2006 yılından bu yana genç müzisyenlere ilham vermek, klasik müziği geniş kitlelerle buluşturmak ve geleceğin sanatçılarını desteklemek amacıyla faaliyet gösteren DÇSO, bu yılki konserinde hem geçmişin başarı hikâyelerini hem de geleceğin umutlarını sahneye taşıyor.
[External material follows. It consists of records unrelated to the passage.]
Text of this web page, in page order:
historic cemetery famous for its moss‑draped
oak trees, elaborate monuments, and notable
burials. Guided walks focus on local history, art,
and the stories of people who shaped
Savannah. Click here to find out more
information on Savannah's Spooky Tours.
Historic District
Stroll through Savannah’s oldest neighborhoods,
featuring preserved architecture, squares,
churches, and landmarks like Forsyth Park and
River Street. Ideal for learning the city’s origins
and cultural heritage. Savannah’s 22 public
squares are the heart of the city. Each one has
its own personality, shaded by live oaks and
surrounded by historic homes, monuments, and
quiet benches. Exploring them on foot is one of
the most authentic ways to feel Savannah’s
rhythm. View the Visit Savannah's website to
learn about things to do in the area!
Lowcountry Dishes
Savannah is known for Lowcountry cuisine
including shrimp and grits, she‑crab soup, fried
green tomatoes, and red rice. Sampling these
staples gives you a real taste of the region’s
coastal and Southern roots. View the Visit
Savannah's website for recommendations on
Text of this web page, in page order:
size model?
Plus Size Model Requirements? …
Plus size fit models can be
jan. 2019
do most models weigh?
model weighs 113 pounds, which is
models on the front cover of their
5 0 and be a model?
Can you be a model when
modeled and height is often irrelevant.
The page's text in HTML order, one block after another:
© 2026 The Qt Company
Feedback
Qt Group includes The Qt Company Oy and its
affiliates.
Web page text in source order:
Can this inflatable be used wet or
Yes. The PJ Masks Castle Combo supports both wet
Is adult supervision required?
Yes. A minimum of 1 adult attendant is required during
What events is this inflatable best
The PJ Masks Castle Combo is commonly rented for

Bu anlamlı konserde, DÇSO çatısı altında ilk orkestra deneyimlerini yaşayan ve bugün uluslararası alanda kariyerlerini sürdüren başarılı eski öğrenciler yeniden orkestra ile bir araya geliyor. Keman sanatçıları Alican Süner, Hasan Gökçe Yorgun, İdil Yunkuş ve Sesim Bezdüz, sahnede yeniden izleyiciyle buluşarak genç müzisyenlere ilham verecek.
Yaklaşık 70 öğrenciden oluşan orkestra, Genel Müzik Direktörü Prof. Rengim Gökmen yönetiminde sahne alacak. Konser programında Sarasate, Paganini, Vivaldi, Rossini, Fucik, Dvorak, Mozart, Hasan Niyazi Tura ve Cemal Reşit Rey gibi bestecilerin eserleri yer alıyor. Ayrıca 10. Yıl Marşı, Gençlik Marşı ve Türkiye Senfonik Şiiri gibi eserlerle Cumhuriyet’in ruhu ve coşkusu müziğe taşınıyor.
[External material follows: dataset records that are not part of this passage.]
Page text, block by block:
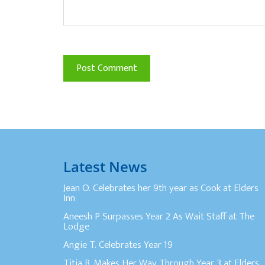
Latest News
Jean O. Celebrates her 9th year as Cook at Elders
Inn
Aneesh P Surpasses Year 2 As Wait Staff at The
Lodge
Angie T. Celebrates Year 19
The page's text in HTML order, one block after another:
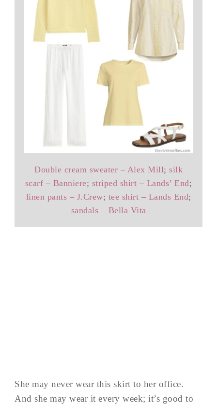
Double cream sweater – Alex Mill; silk
scarf – Banniere; striped shirt – Lands’ End;
linen pants – J.Crew; tee shirt – Lands End;
sandals – Bella Vita
She may never wear this skirt to her office.
And she may wear it every week; it’s good to
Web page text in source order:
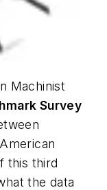
Machinist
Survey
American
this third
the data
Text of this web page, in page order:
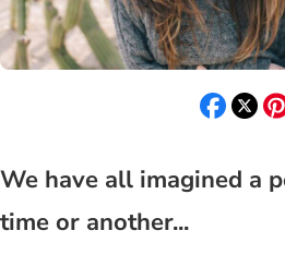
We have all imagined a
time or another...
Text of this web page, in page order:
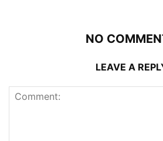
NO
LEAVE A
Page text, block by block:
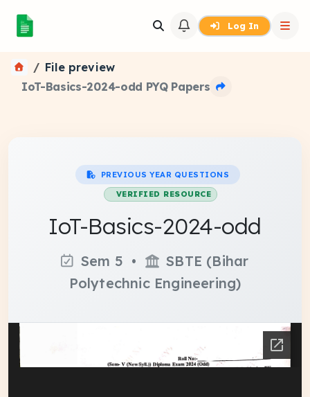
Log In
File preview
IoT-Basics-2024-odd PYQ Papers
PREVIOUS YEAR QUESTIONS
VERIFIED RESOURCE
IoT-Basics-2024-odd
Sem 5 •
SBTE (Bihar
Polytechnic Engineering)

Konser öncesi hazırlıklar kapsamında Türkiye’nin dört bir yanından konservatuvar öğrencileri arasında seçmeler yapıldı. Bu seçmeler sonucunda 124 öğrenci hazırlık kadrosuna alındı. DÇSO Sanat Kurulu, değerli şefler ve yardımcı eğitmenlerin rehberliğinde yürütülen hazırlıklar, farklı şehirlerde gerçekleştirilen atölye çalışmaları ile tamamlandı.
Galataport İstanbul Doğuş Meydanı’nda, 29 Ekim Çarşamba günü saat 14.00 ve 17.00 olmak üzere iki konser düzenlenecek. Halka açık ve ücretsiz olan bu özel etkinlikler, Cumhuriyet Bayramı coşkusunu 7’den 70’e herkes için erişilebilir kılmayı hedefliyor.
Sanatı ve gençliği merkezine alan bu özel konser, sadece bir müzik etkinliği değil; aynı zamanda geleceğe umutla bakan gençlerin, geçmişin değerlerine sahip çıkarak Cumhuriyet’e olan bağlılıklarını müziğin evrensel diliyle ifade ettikleri bir sahne olacak.